The paper argues that the field’s next milestone requires models to move beyond choosing either generation or retrieval, and instead unify both under a single planning layer. “The next milestone in this field is Agentic Tool Planning, where the model serves as a central controller that autonomously determines when, where, and which tools to invoke to produce interleaved responses for visual-critical queries,” the authors write in the abstract.
Why It Matters
Interleaved text-and-image generation requires a model to solve two distinct problems at once: maintaining factual accuracy and producing relevant visuals. Retrieval augmentation typically improves factuality but constrains visual output to existing images; generative approaches allow novel visuals but can introduce inaccuracies. Current systems handle one or the other — not both adaptively.
Without a dedicated benchmark, the field has lacked a standard method for comparing models on this specific planning capability or tracking progress over time. Prior evaluations of multimodal models have focused on end-to-end output quality, conflating planning decisions with execution results and making it difficult to isolate where failures originate.
Technical Details
ATP-Bench comprises 7,702 QA pairs, of which 1,592 are visual question-answering (VQA) pairs. The full dataset spans eight categories and 25 visual-critical intents, with all queries and ground truths human-verified. The benchmark is specifically designed to evaluate planning behavior independently from tool execution, so that a model’s score is not contingent on which backend tools happen to be available at runtime.

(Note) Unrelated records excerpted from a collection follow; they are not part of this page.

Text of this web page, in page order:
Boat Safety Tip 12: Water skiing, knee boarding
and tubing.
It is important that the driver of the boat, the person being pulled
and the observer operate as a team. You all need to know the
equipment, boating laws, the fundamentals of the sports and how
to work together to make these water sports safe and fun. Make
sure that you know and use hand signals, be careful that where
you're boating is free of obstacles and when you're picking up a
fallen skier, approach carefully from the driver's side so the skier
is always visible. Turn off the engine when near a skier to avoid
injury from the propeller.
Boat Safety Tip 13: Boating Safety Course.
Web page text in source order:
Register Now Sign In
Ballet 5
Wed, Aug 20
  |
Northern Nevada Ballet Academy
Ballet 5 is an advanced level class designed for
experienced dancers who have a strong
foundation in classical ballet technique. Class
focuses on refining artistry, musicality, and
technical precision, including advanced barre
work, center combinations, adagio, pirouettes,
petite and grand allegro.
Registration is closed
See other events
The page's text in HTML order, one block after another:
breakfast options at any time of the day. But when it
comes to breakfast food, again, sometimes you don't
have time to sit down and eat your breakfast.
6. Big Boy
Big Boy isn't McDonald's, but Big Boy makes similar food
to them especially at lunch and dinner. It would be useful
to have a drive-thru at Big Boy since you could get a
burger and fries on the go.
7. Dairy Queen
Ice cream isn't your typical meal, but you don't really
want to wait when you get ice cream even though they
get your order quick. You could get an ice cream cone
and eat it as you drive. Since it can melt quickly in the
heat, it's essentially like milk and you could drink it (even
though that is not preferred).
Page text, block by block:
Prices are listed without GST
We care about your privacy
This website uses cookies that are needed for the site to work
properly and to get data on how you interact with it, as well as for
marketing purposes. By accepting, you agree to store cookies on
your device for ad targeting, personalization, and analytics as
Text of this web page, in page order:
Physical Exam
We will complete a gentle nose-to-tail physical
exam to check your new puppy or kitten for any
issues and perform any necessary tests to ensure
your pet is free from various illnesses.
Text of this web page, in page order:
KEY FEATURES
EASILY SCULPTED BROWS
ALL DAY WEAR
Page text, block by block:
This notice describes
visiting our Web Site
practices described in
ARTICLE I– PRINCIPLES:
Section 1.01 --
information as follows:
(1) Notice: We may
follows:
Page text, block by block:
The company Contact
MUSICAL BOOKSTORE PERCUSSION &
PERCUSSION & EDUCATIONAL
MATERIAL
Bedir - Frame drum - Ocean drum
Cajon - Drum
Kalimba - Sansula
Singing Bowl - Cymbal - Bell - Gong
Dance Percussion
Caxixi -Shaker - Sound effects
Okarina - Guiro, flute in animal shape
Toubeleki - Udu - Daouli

To enable this separation, the authors introduce a Multi-Agent MLLM-as-a-Judge (MAM) system. MAM evaluates three dimensions: tool-call precision (whether the model correctly identifies which tools to invoke), missed tool opportunities (cases where a tool should have been used but was not), and overall response quality — all without requiring ground-truth execution results. This architecture is intended to keep the benchmark stable as underlying tool backends evolve.

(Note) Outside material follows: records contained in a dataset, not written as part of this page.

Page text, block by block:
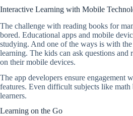
Interactive Learning with Mobile
The challenge with reading books for
bored. Educational apps and mobile
studying. And one of the ways is with
learning. The kids can ask questions and
on their mobile devices.
The app developers ensure engagement
features. Even difficult subjects like math
learners.
Learning on the Go
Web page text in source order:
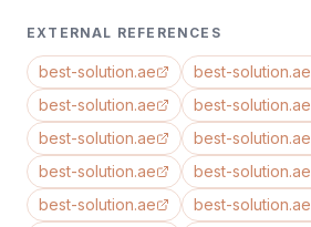
EXTERNAL REFERENCES
best-solution.ae
best-solution.ae
best-solution.ae
best-solution.ae
best-solution.ae
best-solution.ae
best-solution.ae
best-solution.ae
best-solution.ae
best-solution.ae
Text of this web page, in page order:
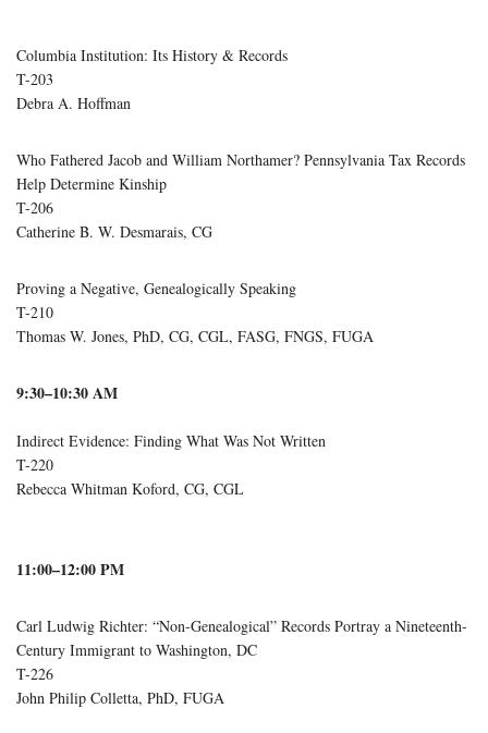
Columbia Institution: Its History & Records
T-203
Debra A. Hoffman
Who Fathered Jacob and William Northamer? Pennsylvania Tax Records
Help Determine Kinship
T-206
Catherine B. W. Desmarais, CG
Proving a Negative, Genealogically Speaking
T-210
Thomas W. Jones, PhD, CG, CGL, FASG, FNGS, FUGA
9:30–10:30 AM
Indirect Evidence: Finding What Was Not Written
T-220
Rebecca Whitman Koford, CG, CGL
11:00–12:00 PM
Carl Ludwig Richter: “Non-Genealogical” Records Portray a Nineteenth-
Century Immigrant to Washington, DC
T-226
John Philip Colletta, PhD, FUGA

Experiments conducted across 10 state-of-the-art MLLMs showed that models “struggle with coherent interleaved planning and exhibit significant variations in tool-use behavior,” according to the paper. The abstract does not name specific models or report per-model numerical scores, but the authors state the findings provide “actionable guidance for advancing interleaved generation.”
Who’s Affected
The benchmark is directly relevant to teams building or evaluating multimodal models that generate mixed-media responses — including AI assistants, automated document generation systems, and visual Q&A applications. Researchers comparing MLLM capabilities now have a dataset with human-verified ground truths and a judge framework that does not require live tool execution, lowering the barrier for standardized evaluation.

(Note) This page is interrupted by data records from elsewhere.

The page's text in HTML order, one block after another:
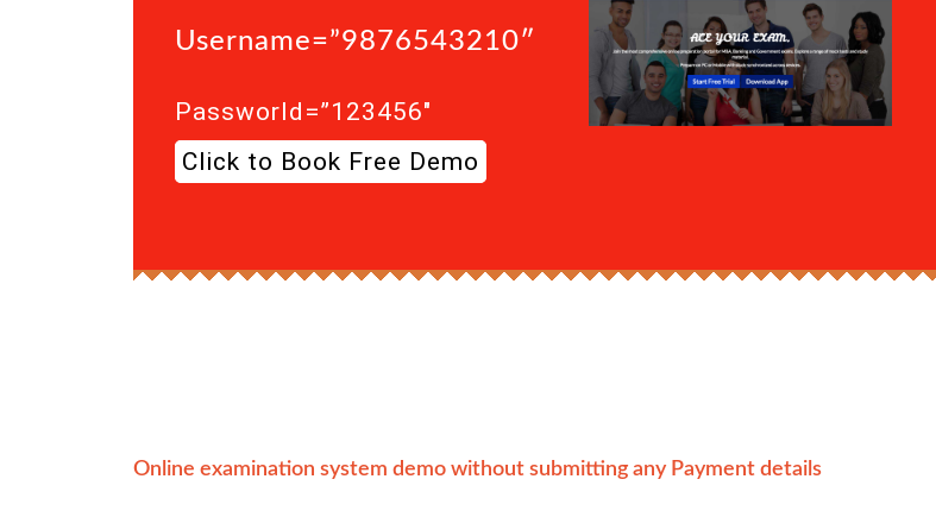
Username=”9876543210″
Passworld=”123456″
Click to Book Free Demo
Online examination system demo without submitting any Payment details
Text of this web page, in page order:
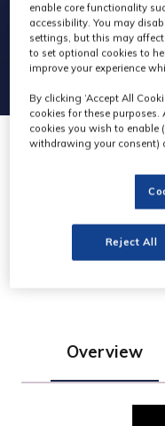
Overview
enable core functionality
accessibility. You may
settings, but this may
to set optional cookies to
improve your experience
By clicking ‘Accept All
cookies for these
cookies you wish to enable
withdrawing your consent)
Reject All
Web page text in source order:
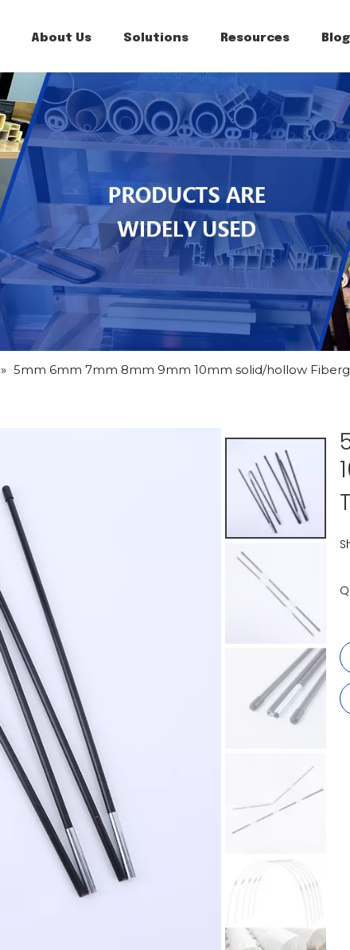
About Us Solutions Resources
» 5mm 6mm 7mm 8mm 9mm 10mm solid/hollow

The 10 tested models are not named in the abstract. Their developers will face public comparison once the full paper and any associated leaderboard results circulate following the arXiv submission.
What’s Next
The dataset and code are publicly available at the link provided in the arXiv submission. The MAM framework is designed to function as an ongoing evaluation tool as new MLLMs are released, since it does not depend on fixed tool backends. A key limitation implicit in the benchmark’s design is that it measures planning decisions rather than execution quality: a high ATP-Bench score does not guarantee correct final outputs when tools are actually invoked.
The authors indicate the results highlight “substantial room for improvement” across all tested models, suggesting follow-up work benchmarking newer or fine-tuned systems against ATP-Bench as a baseline. Institutional affiliations for the research team were not listed in the arXiv abstract at time of publication.